[[ DATA RECORDS open ]]

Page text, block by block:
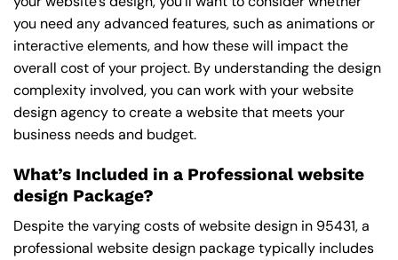
you need any advanced features, such as animations or
interactive elements, and how these will impact the
overall cost of your project. By understanding the design
complexity involved, you can work with your website
design agency to create a website that meets your
business needs and budget.
What’s Included in a Professional website
design Package?
Despite the varying costs of website design in 95431, a
professional website design package typically includes

[[ DATA RECORDS closed ]]

#### [WHAT YOU ARE ASKED TO DO]
Number of lines containing "website" in the data: state it and nothing more.

#### [THE COMPLETED TASK]
5